Jury Role In Raising Sentences Affirmed
Ruling May Affect States' Procedures
By Charles Lane
Washington Post Staff Writer
Friday, June 25, 2004; Page A01
A bitterly divided Supreme Court ruled yesterday that only juries, not judges, may increase criminal sentences beyond the maximums suggested by statutory guidelines, a decision that throws into doubt sentencing procedures used by nine states and possibly the federal government.
By a vote of 5 to 4, the court said a trial judge in Washington state violated the Constitution when he sentenced a convicted kidnapper to 90 months in prison rather than the 53-month maximum prescribed by state law. The judge was following a provision of the law that permits judges to impose higher sentences when they find that the facts warrant harsher punishment.
But the court said the Sixth Amendment guarantee of a jury trial in felony cases means that any facts that would result in a sentence above the range of sentences specifically mentioned in the law must be found by a jury beyond a reasonable doubt.
"When a judge inflicts a punishment that the jury's verdict alone does not allow . . . the judge exceeds his proper authority," Justice Antonin Scalia wrote for the majority.
The ruling was the latest application of the court's 2000 ruling in Apprendi v. New Jersey, in which the court roiled criminal law by holding for the first time that factual findings a court uses to increase sentences must be made by a jury rather than by a judge.
The court used Apprendi in 2002 to strike down state laws that call for judges, rather than juries, to decide between life imprisonment and death in capital cases. But in a separate case yesterday, the court limited the impact of that ruling by declaring that it would not apply retroactively.

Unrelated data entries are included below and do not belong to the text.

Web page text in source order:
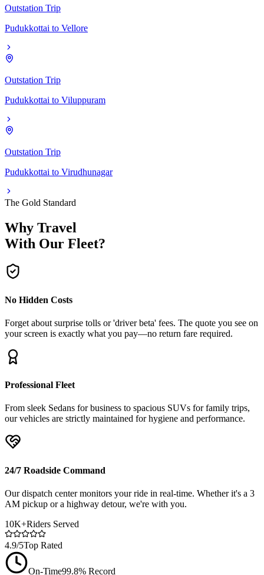
Outstation Trip
Pudukkottai to Vellore
Outstation Trip
Pudukkottai to Viluppuram
Outstation Trip
Pudukkottai to Virudhunagar
The Gold Standard
Why Travel
With Our Fleet?
No Hidden Costs
Forget about surprise tolls or 'driver beta' fees. The quote you see on
your screen is exactly what you pay—no return fare required.
Professional Fleet
From sleek Sedans for business to spacious SUVs for family trips,
our vehicles are strictly maintained for hygiene and performance.
24/7 Roadside Command
Our dispatch center monitors your ride in real-time. Whether it's a 3
AM pickup or a highway detour, we're with you.
10K+Riders Served
4.9/5Top Rated
On-Time99.8% Record

The decision yesterday in Blakely v. Washington, No. 02-1632, may be Apprendi's most significant consequence yet. It poses a direct challenge to the past quarter-century's worth of sentencing reform at both the state and federal levels.

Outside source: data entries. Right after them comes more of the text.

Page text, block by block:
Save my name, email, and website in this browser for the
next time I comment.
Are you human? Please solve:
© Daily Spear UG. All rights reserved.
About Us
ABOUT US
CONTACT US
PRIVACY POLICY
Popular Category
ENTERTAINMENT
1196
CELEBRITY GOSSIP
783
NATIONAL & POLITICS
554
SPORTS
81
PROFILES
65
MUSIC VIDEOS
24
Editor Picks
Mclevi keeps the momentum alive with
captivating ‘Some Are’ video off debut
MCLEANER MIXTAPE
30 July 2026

In response to concerns that similar crimes were being punished much differently by judges in different courts, the federal government and some states replaced previous sentencing systems, under which juries determined defendants' guilt or innocence and judges determined sentences pretty much as they saw fit.

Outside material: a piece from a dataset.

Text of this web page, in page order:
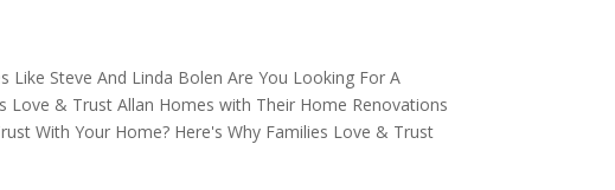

The new sentencing guidelines typically established a range of prison time for various crimes, with judges permitted to "depart upward" from that range if they find "aggravating factors" deserving of harsher punishment.
Federal sentencing guidelines were established in 1987, and Washington is one of nine states that have similar systems. The Bush administration supported Washington in the case, out of concern that federal guidelines be kept intact.
"If defendants asserted the right this decision gives them, a very large fraction of the sentences in federal criminal cases and probably a sizable number of criminal cases in states with state sentencing guidelines would be unconstitutional," said William J. Stuntz, a professor of law at Harvard University who specializes in criminal issues.
In a strongly worded dissenting opinion, which she read from the bench in what was, for her, an unusual display of disagreement with the majority, Justice Sandra Day O'Connor said that "the practical consequences of today's decision may be disastrous."
"If the choice is between adopting a balanced case-by-case approach that takes into consideration the values underlying the Bill of Rights as well as the history of a particular sentencing reform law, and adopting a rigid rule that destroys everything in its path, I will choose the former," she wrote.
O'Connor listed Alaska, Arkansas, Florida, Kansas, Michigan, Minnesota, Oregon and Pennsylvania as states with systems similar to Washington's.